Galle (prêtre)
Galles est le nom donné par les Romains aux prêtres eunuques du culte, d'origine phrygienne, de Cybèle et de son parèdre Attis, qui a été incorporé dans les pratiques religieuses de la Rome antique.
Origine
Le nom est sans doute issu du fleuve Gallos (aujourd'hui Ballı çayi) en Galatie (aujourd'hui en Turquie), qui coulait près du temple originel de Cybèle et dont on disait que les eaux rendaient fou quiconque s'y abreuvait.
Les premiers galles sont arrivés à Rome après 203 av. J.-C. lorsque le Sénat romain a officiellement intégré Cybèle au panthéon romain[1] à la suite de la victoire de Scipion l'Africain sur Hannibal à Zama, durant les guerres puniques. Menacés par l’avancée de l’armée de ce dernier sur Rome, les Romains avaient consulté les livres sibyllins qui leur avaient préconisé d’adopter la déesse de Phrygie, Cybèle[2] et de lui vouer un culte, afin d’aider Rome dans sa guerre contre Carthage. Après quelques hésitations, Attale Ier, roi de Pergame, remit à une ambassade romaine une pierre noire tombée du ciel, où était supposée résider la déesse[3]. La statue fut transportée depuis Pessinonte, en Asie mineure, sur un bateau qui s’échoua à l’embouchure du Tibre, où, selon la légende, Claudia Quinta, jeune vestale injustement accusée d’avoir rompu son vœu de chasteté, prouva son innocence et sa virginité en tirant le bâtiment avec sa ceinture. Les oracles ayant exigé que la déesse soit accueillie à Ostie par le meilleur citoyen de Rome, ce fut le cousin de Scipion l’Africain, Publius Cornelius Scipio Nasica, alors tout jeune homme qui n’avait encore exercé aucune magistrature[4], qui fut désigné pour la rapporter jusqu’à Rome. Installée dans le temple de la Victoire, sur la colline du Palatin, après la victoire romaine sur les Carthaginois, la déesse reçut le titre officiel de Magna Mater deorum Idaea (Grande mère des dieux, venue des monts Ida) et elle fut célébrée tous les ans au début d’avril au cours des Megalesia[5]. Jusqu’à la levée de cette interdiction par Claude[6], les citoyens romains n’eurent pas le droit de devenir galles, ce qui signifiait que ceux-ci étaient ou esclaves, ou originaires d'Orient.
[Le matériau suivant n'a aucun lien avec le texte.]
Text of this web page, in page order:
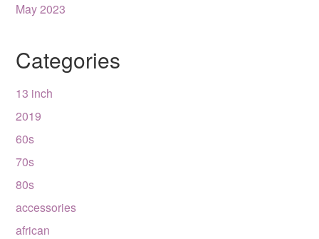
May 2023
Categories
13 inch
2019
60s
70s
80s
accessories
african
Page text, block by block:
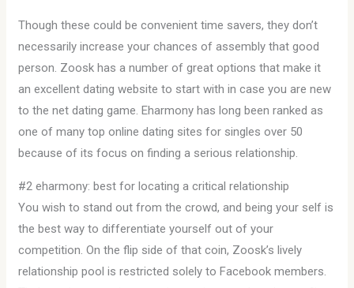
Though these could be convenient time savers, they don’t
necessarily increase your chances of assembly that good
person. Zoosk has a number of great options that make it
an excellent dating website to start with in case you are new
to the net dating game. Eharmony has long been ranked as
one of many top online dating sites for singles over 50
because of its focus on finding a serious relationship.
#2 eharmony: best for locating a critical relationship
You wish to stand out from the crowd, and being your self is
the best way to differentiate yourself out of your
competition. On the flip side of that coin, Zoosk’s lively
relationship pool is restricted solely to Facebook members.
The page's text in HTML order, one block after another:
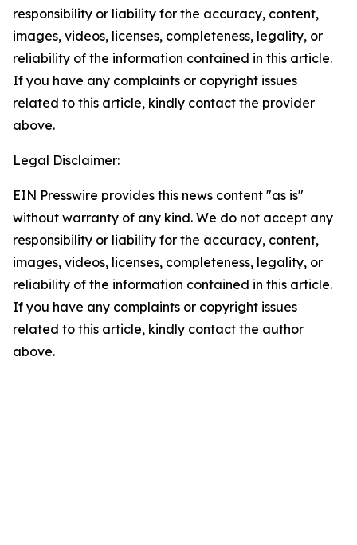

En revanche le prêtre principal, ou archigalle, était un citoyen romain et n’était donc pas eunuque. Domitien a réaffirmé l'interdiction faite aux citoyens romains de pratiquer l’eviratio ("castration")[7].
À propos des galles
On pense que les prêtres se castraient eux-mêmes, pour imiter le geste d'Attis, le parèdre de Cybèle, lors d’une célébration extatique à l'occasion de la fête annuelle de la déesse, le dies sanguinis (ou dies sanguinaria), "jour du sang", qui se déroulait le 24 mars[8]. Ils arboraient pour la circonstance des vêtements de femmes, la plupart du temps de couleur jaune, et une sorte de turban, avec des pendentifs et des boucles d’oreilles. Ils portaient également un maquillage épais, avec leurs cheveux longs et décolorés. Ils erraient avec les fidèles, priant pour la charité, en échange de quoi ils étaient prêts à dire la bonne aventure. Le jour de deuil d’Attis, échevelés, ils couraient et dansaient sauvagement au son de flûtes et de tambourins et, en extase, se fouettaient jusqu’au sang[7].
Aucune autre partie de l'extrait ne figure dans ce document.